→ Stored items
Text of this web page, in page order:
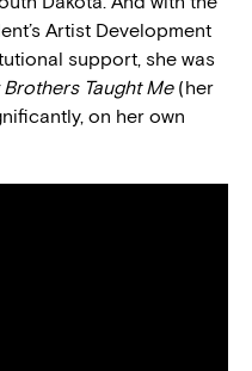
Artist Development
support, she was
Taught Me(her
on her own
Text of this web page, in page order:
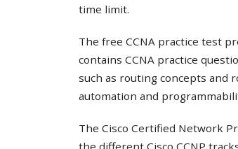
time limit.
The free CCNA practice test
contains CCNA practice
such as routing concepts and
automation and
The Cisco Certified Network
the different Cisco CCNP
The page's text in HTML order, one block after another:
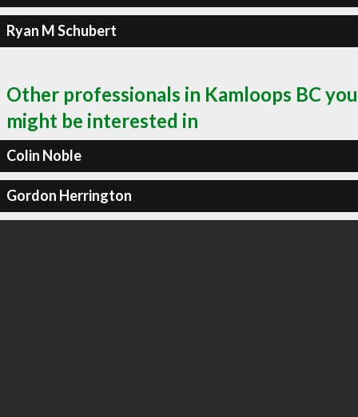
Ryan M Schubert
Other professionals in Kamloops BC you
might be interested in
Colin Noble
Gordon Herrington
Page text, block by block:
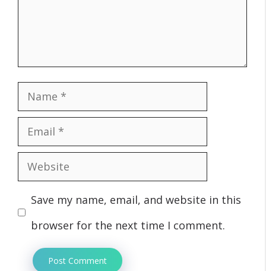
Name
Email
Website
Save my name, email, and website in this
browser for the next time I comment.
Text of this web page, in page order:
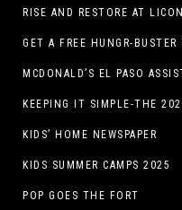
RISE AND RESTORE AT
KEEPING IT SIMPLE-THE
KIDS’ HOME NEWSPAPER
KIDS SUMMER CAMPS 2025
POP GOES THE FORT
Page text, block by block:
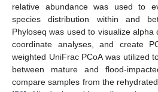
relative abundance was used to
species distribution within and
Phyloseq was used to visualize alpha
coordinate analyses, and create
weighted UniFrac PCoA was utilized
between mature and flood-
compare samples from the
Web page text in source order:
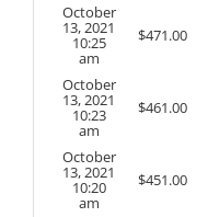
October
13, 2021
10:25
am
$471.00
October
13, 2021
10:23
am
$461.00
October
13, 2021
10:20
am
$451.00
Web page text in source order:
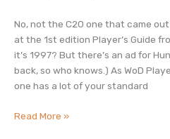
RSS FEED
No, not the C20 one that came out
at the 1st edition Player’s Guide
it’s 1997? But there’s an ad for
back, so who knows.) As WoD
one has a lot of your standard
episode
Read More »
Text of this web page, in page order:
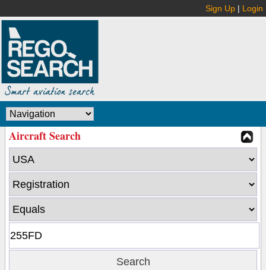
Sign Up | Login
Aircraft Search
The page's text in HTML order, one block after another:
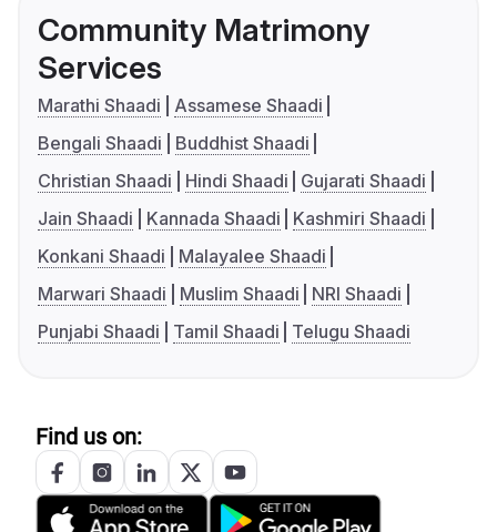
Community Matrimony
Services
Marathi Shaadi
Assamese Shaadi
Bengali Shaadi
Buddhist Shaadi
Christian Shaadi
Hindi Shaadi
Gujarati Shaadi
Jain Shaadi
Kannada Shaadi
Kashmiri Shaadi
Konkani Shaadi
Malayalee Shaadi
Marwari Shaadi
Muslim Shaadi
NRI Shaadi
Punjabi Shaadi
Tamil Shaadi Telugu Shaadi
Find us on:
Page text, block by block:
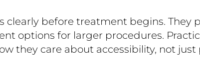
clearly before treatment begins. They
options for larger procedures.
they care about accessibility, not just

→ WHAT THE TASK ASKS
Output the entries above exactly. Do not include the pictures.

→ FINAL ANSWER
Text of this web page, in page order:
Artist Development
support, she was
Taught Me(her
on her own
Text of this web page, in page order:
time limit.
The free CCNA practice test
contains CCNA practice
such as routing concepts and
automation and
The Cisco Certified Network
the different Cisco CCNP
The page's text in HTML order, one block after another:
Ryan M Schubert
Other professionals in Kamloops BC you
might be interested in
Colin Noble
Gordon Herrington
Page text, block by block:
Name
Email
Website
Save my name, email, and website in this
browser for the next time I comment.
Text of this web page, in page order:
RISE AND RESTORE AT
KEEPING IT SIMPLE-THE
KIDS’ HOME NEWSPAPER
KIDS SUMMER CAMPS 2025
POP GOES THE FORT
Page text, block by block:
relative abundance was used to
species distribution within and
Phyloseq was used to visualize alpha
coordinate analyses, and create
weighted UniFrac PCoA was utilized
between mature and flood-
compare samples from the
Web page text in source order:
October
13, 2021
10:25
am
$471.00
October
13, 2021
10:23
am
$461.00
October
13, 2021
10:20
am
$451.00
Web page text in source order:
RSS FEED
No, not the C20 one that came out
at the 1st edition Player’s Guide
it’s 1997? But there’s an ad for
back, so who knows.) As WoD
one has a lot of your standard
episode
Read More »
Text of this web page, in page order:
Sign Up | Login
Aircraft Search
The page's text in HTML order, one block after another:
Community Matrimony
Services
Marathi Shaadi
Assamese Shaadi
Bengali Shaadi
Buddhist Shaadi
Christian Shaadi
Hindi Shaadi
Gujarati Shaadi
Jain Shaadi
Kannada Shaadi
Kashmiri Shaadi
Konkani Shaadi
Malayalee Shaadi
Marwari Shaadi
Muslim Shaadi
NRI Shaadi
Punjabi Shaadi
Tamil Shaadi Telugu Shaadi
Find us on:
Page text, block by block:
clearly before treatment begins. They
options for larger procedures.
they care about accessibility, not just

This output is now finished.